Der Erreger
Bei dem sogenannten West Nil Virus (WNV) handelt es sich um ein behülltes RNA-Virus aus der Familie der Flaviviren. Nahe Verwandtschaft besteht zu weiteren Flaviviren, wie dem FSME-Virus, dem Hepatitis C-Virus, dem Dengue Virus, dem Japan-Enzephalitis-Virus, dem St. Lewis-Enzephalitis-Virus, dem Gelbfieber-Virus und dem ebenfalls bei Vögeln auftretenden Usutu-VirusÖffnet sich in einem neuen Fenster. Da die Erregerübertragung durch blutsaugende Stechmücken, wie Mückenarten der Gattungen Culex (z.B. die Gemeine Hausmücke Culex pipiens) oder Aedes (z.B. Aedes albopictus, die asiatische Tigermücke) erfolgt, wird das WNV zu den ARBO (ARthropod-BOrne) Viren gezählt.
Wo kommt das Virus vor?
WNV kommt weltweit vor und gehört zu den am weitesten verbreiteten Flaviviren. Erstmals wurde der Erreger 1937 in Afrika im West-Nil-Distrikt in Uganda nachgewiesen. Anfang der 1960er Jahre trat es zum ersten Mal auf dem europäischen Festland (Frankreich) auf und etablierte sich nachfolgend im Mittelmeerraum. In den USA wurde 1999 erstmalig vom Auftreten berichtet. In kurzer Zeit verbreitete sich das Virus dann im gesamten Land, auch Kanada war betroffen. 2002 kam es in Nordamerika zu einer großen Epidemie mit über 4000 erkrankten Menschen und 250 Toten.

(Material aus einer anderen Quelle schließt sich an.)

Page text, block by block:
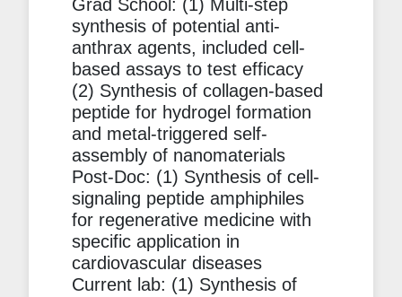
Grad School: (1) Multi-step
synthesis of potential anti-
anthrax agents, included cell-
based assays to test efficacy
(2) Synthesis of collagen-based
peptide for hydrogel formation
and metal-triggered self-
assembly of nanomaterials
Post-Doc: (1) Synthesis of cell-
signaling peptide amphiphiles
for regenerative medicine with
specific application in
cardiovascular diseases
Current lab: (1) Synthesis of
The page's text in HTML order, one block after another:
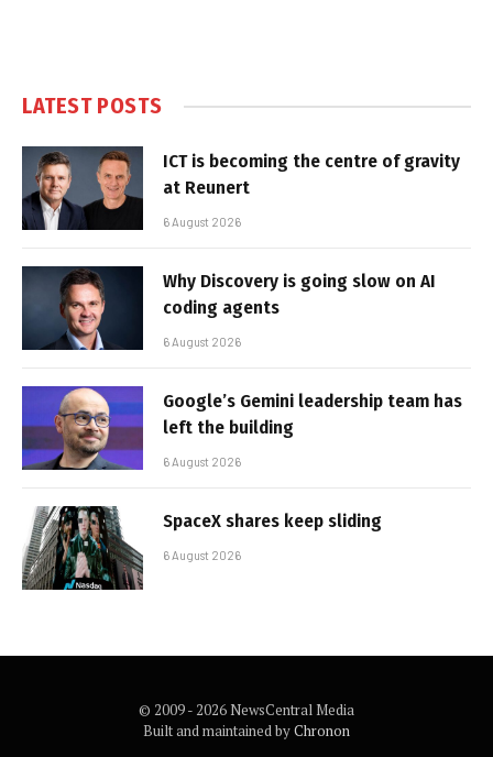
LATEST POSTS
ICT is becoming the centre of gravity
at Reunert
6 August 2026
Why Discovery is going slow on AI
coding agents
6 August 2026
Google’s Gemini leadership team has
left the building
6 August 2026
SpaceX shares keep sliding
6 August 2026
© 2009 - 2026 NewsCentral Media
Built and maintained byChronon
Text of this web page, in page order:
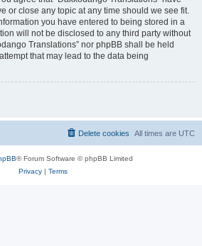
or close any topic at any time should we see fit.
you have entered to being stored in a
will not be disclosed to any third party without
Translations” nor phpBB shall be held
that may lead to the data being
All times are UTC
Delete cookies
® Forum Software © phpBB Limited
Privacy| Terms
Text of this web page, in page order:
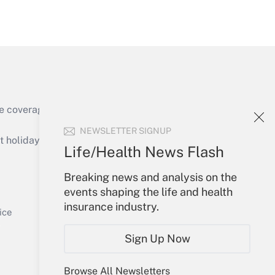
NEWSLETTER SIGNUP
Life/Health News Flash
Breaking news and analysis on the
events shaping the life and health
insurance industry.
Sign Up Now
Browse All Newsletters
Get Answer
of the products, services and
or send an email to
Your Account
Sign In
Create Account
My Newsletters
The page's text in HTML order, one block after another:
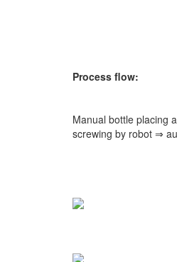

In Europa tritt das Virus im Allgemeinen in Form saisonaler Ausbrüche mit Schwerpunkt im Spätsommer und Herbst auf, die sich bis 2017 auf süd- und südosteuropäische Länder beschränkten. In erster Linie betroffen waren und sind Italien und Griechenland. Seit 2018 treten außerdem gehäuft WNV-Ausbrüche in Frankreich und Spanien auf. Dahingegen scheint das früher aktive Ausbruchsgeschehen in Rumänien und Ungarn aktuell eher rückläufig. Vereinzelt wurden in den letzten Jahren auch Nachweise u.a. aus Bulgarien, Österreich, Portugal und Kroatien berichtet.
In Deutschland trat die Infektion bis 2017 nur bei Menschen auf, die sich im Ausland in Endemiegebieten aufgehalten hatten und nach ihrer Rückkehr erkrankten. Tiere waren nicht betroffen.
Dies änderte sich im August 2018 als das West-Nil-Virus bei einem verstorbenen Bartkauz aus einer Volierenhaltung in Halle a. d. Saale (Sachsen-Anhalt) nachgewiesen wurde. Bis Jahresende 2018 wurden insgesamt zwölf Fälle bei Vögeln sowie zwei Fälle bei Pferden in den östlichen Bundesländern registriert. Betroffene Vogelarten waren Sperlinge, Rabenvögel, Eulen und Greifvögel.
Auch in den Folgejahren setzten sich die Nachweise von West-Nil-Virus bei Zoo-, Wildvögeln und Pferden in den Bundesländern Berlin, Brandenburg, Sachsen-Anhalt, Sachsen sowie Thüringen fort (siehe Tab. 1). Mit vereinzelten Fällen waren zudem die Bundesländer Hamburg, Mecklenburg-Vorpommern, Bayern und Niedersachsen betroffen.
Als Besonderheit konnte im Jahr 2022 erstmals bei einem Seehund, welcher nach zentralnervöser Symptomatik verendete, WNV nachgewiesen werden.